I know there are other questions asked concerning this topic so I'm sorry I have to ask it again, but I cannot get it to work since I'm quite new to this topic.
I have four for-loop (nested) in which certain algbraic calculations are done (matrix operations for example). These calculations take too much time to complete, so I was hoping I could speed this up with Multiprocessing.

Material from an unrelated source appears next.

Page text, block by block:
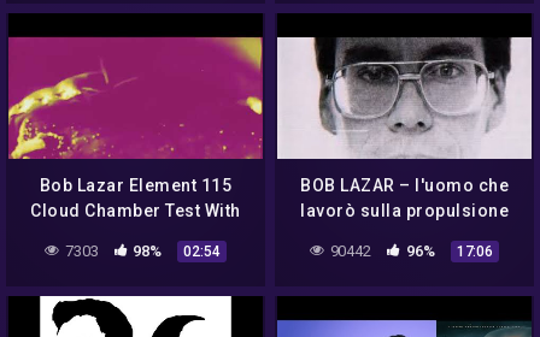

The code is given below. I simulated the ranges and matrix sizes here, but in my code these ranges are really used (so it's not strange that it takes so long). You should be able to run it directly when copy-paste the code.
import numpy as np
from scipy.linalg import fractional_matrix_power
import math
#Lists for the loop (and one value)
x_list = np.arange(0, 32, 1)
y_list = np.arange(0, 32, 1)
a_list = np.arange(0, 501, 1)
b_list = np.arange(0, 501, 1)
c_list = np.arange(0, 64, 1)
d_number = 32
#Matrices
Y = np.arange(2048).reshape(32, 64)
g = np.asmatrix(np.empty([d_number, 1], dtype=np.complex_))
A = np.empty([len(a_list), len(b_list), len(c_list)], dtype=np.complex_)
A_in = np.empty([len(a_list), len(b_list)], dtype=np.complex_)
for ai in range(len(a_list)):
for bi in range(len(b_list)):
for ci in range(len(c_list)):
f_k_i = c_list[ci]
X_i = np.asmatrix([Y[:, ci]]).T
for di in range(d_number):
r = math.sqrt((x_list[di] - a_list[ai])**2 + (y_list[di] - b_list[bi])**2 + 63**2)
g[di, 0] = np.exp(-2 * np.pi * 1j * f_k_i * (r / 8)) / r #g is a vector
A[-bi, -ai, ci] = ((1 / np.linalg.norm(g)**2) * (((g.conj().T * fractional_matrix_power((X_i * X_i.conj().T), (1/5)) * g) / np.linalg.norm(g)**2)**2)).item(0)
A_in[-bi, -ai] = (1 / len(c_list)) * sum(A[-bi, -ai, :])
What is the best way to approach this? If multiprocessing is the solution, how to implement this for my case (since I couldn't figure that out).
Thanks in advance.
One way to approach it would be to move the two inside loops into a function taking ai and bi as parameters and returning the indexes and the result. Then use multiprocessing.Pool.imap_unordered() to run the function on ai, bi pairs. Something like this (untested):
def partial_calc(index):
"""
This function replaces the inner two loops to calculate the value of
A_in[-bi, -ai]. index is a tuple (ai, bi).
"""
ai, bi = index
for ci in range(len(c_list)):
f_k_i = c_list[ci]
X_i = np.asmatrix([Y[:, ci]]).T
for di in range(d_number):
r = math.sqrt((x_list[di] - a_list[ai])**2 + (y_list[di] - b_list[bi])**2 + 63**2)
g[di, 0] = np.exp(-2 * np.pi * 1j * f_k_i * (r / 8)) / r #g is a vector
A[-bi, -ai, ci] = ((1 / np.linalg.norm(g)**2) * (((g.conj().T * fractional_matrix_power((X_i * X_i.conj().T), (1/5)) * g) / np.linalg.norm(g)**2)**2)).item(0)
return ai, bi, (1 / len(c_list)) * sum(A[-bi, -ai, :])
def main():
with multiprocessing.Pool(None) as p:
# this replaces the outer two loops
indices = itertools.product(range(len(a_list)), range(len(b_list)))
partial_results = p.imap_unordered(partial_calc, indices)
for ai, bi, value in partial_results:
A_in[-bi, -ai] = value
#... do something with A_in ...
if __name__ == "__main__":
main()
Or put the inner three loops into the function and generate one "row" for A_in at a time. Profile it both ways and see which is faster.
The trick will be setting up the lists (a_list, b_list, etc) and the Y matrix. And that depends on their characteristics (constant, quickly/slowly calculated, large/small, etc).